Other than cell phenotypes and biological factors, which play important roles in realization of a transitional area, biomechanical driving force is also a key challenge in cell differentiation. Biomechanical force, electromagnetic fields, and ultrasound have been proved to play an active part in regulating the differentiation of MSCs.[23-25] Chen et al., has reported that mRNA expressions of tendon related and osteoblast-specific marker genes in human MSCs seeded onto a 6-well plate coated with type I collagen.[26] The results shown that the mRNA expressions of type I, III collagen, and tenascin-C significantly increased in MSCs when underwent 10% stretching for 48 hours. Nevertheless, the effects from stretching still existed after the stretched cells had rested for 48 hours. This is one of the supportive demonstrations of using biological factors to induce the formation of a graded tendon-to-bone attachment with addition of MSCs. Other methodology such as utilizing electrospun PLGA nanofibers as a substrate and applying simulated body fluid to generate mineral gradient is also a alterative solution.[27]

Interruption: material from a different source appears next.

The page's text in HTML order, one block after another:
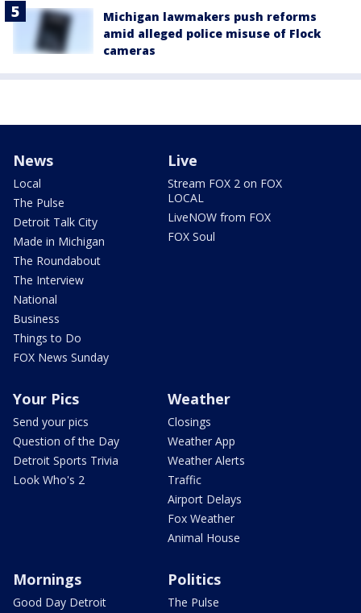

Researchers have postulated that the mechanical loading is of great importance in regulating the graded transition in cell morphology, mineral content, and tissue biomechanical properties.[28-30] Tatara et al. made a hypothesis that muscle unloading would suppress bone formation and enhance bone resorption at the enthesis, and that the unloading-induced bony defects could be rescued by suppressing osteoclast activity.[31] With comparison at enthesis between muscle loading mice and unloading mice, the later resulted in delay of endochondral of ossification at enthesis as well as several defects in bone volume and cancellous bone structure. The study demonstrated that the bone remodeling at developing enthesis requires muscle forces. Another experiment was achieved by Schwarz et al. by measure the mineral content and pattern in murine supraspinatus enthesis development in the absence of muscle[32] This localized paralysis model resulted in joint level deformities and mineralization defects. In addition, significantly decrease in tissue biomechanical properties along with changes in composition and structure. According to the results from Raman spectroscopy and transmission electron microscopy, a further research could be perform by combining the biological signaling with muscle loading.